Sound QualityOnly the one track: English DTS-HD MA 5.1 surround, and for a film principally about the dialogue there is a surprising amount of envelopment. The surround speakers are used throughout to add plenty of ambience to the soundscape; this is true of street sounds (traffic, weather, footfalls etc.) and really comes into its own in market places where the chatter of patrons in amongst the traders' calls gives a real sense of being there. The score makes good use of the speakers and the surround environment; this is especially true with the piano playing (check out the reverb in the nunnery). Dialogue is clear, concise, sounds perfectly natural and dominated by the frontal array. Effects are numerous and are aimed with pin-point accuracy. Bass is, understandably, limited with LF effects being confined to the opening crash and the closing ascension, with the sub only filling out the lower end giving a natural feel to the piece.
ExtrasAudio Commentary – With director Nicholas Hytner and is a leisurely listen; Hytner having been intimately associated with the cast and crew, knew the real Miss Shepherd and lived in and around the area when she was alive, not to mention directing the stage version of the film, is, as you can imagine, a wealth of information about the production, cast, locations and the real situations that went into crafting the story narrative – a gem of a listen.
The Making of Lady in the Van – Brief fifteen minute feature that has interviews with cast and crew (as well as finished material) about the production and some history of the film.
Playing the Lady; Maggie Smith on Miss Shepherd – Culled from the same footage as the above; cast and crew bestow love for their favourite leading lady.
The Visual Effects – How Alan Bennett can be seen twice at the same time, plus the ascension scene.
Deleted Scenes – Three in total, though the commentary alludes to more, of varing length which concentrated on further interactions between Alan and Miss Shepherd; they add little to the finished film.
Blu-ray VerdictThe Lady in the Van is award-winning director Nicholas Hytner’s retelling of the (mostly) true story, penned by Alan Bennett, of Miss Shepherd, an eccentric old lady that parked her van on Bennett’s driveway in Camden Town for what was supposed to be a few months and which ended up being fifteen years! The story of their relationship, Shepherd’s extra-ordinary life and Bennett’s coping with her ways and discovery of himself are told through conversations with himself which drives the narrative forward. The result is an absolutely charming film that explores what it is to offer kindness and how the human spirit is an incredible facet, all delivered in a slightly off-kilter comedic way that belies the tragedy of all concerned. Dame Maggie (who plays Miss Shepherd) is an absolute triumph in the role (actually her third time playing the character) whose sheer dominance of the screen shows a deep sadness behind the joviality and whose eyes actually tell more that any words could. The film is a wonderful little gem.
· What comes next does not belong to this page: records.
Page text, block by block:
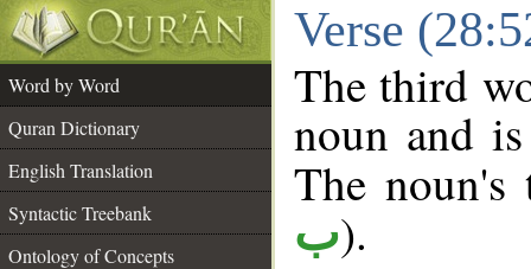
Verse
Word by Word
Quran Dictionary
English Translation
Syntactic Treebank
Ontology of Concepts
The third
noun and
The
ب).

Dame Maggie Smith is an absolute triumph in the titular role
The disc as presented from Sony is not bad in terms of its package; the picture is bright, detailed, well coloured with reasonable blacks and no artefacts, while the DTS-HD MA 5.1 sound shows a remarkable amount of surround ambience placing you in the centre of the street while keeping dialogue clearly audible throughout. This is backed up by a small but welcome set of extras. Recommended.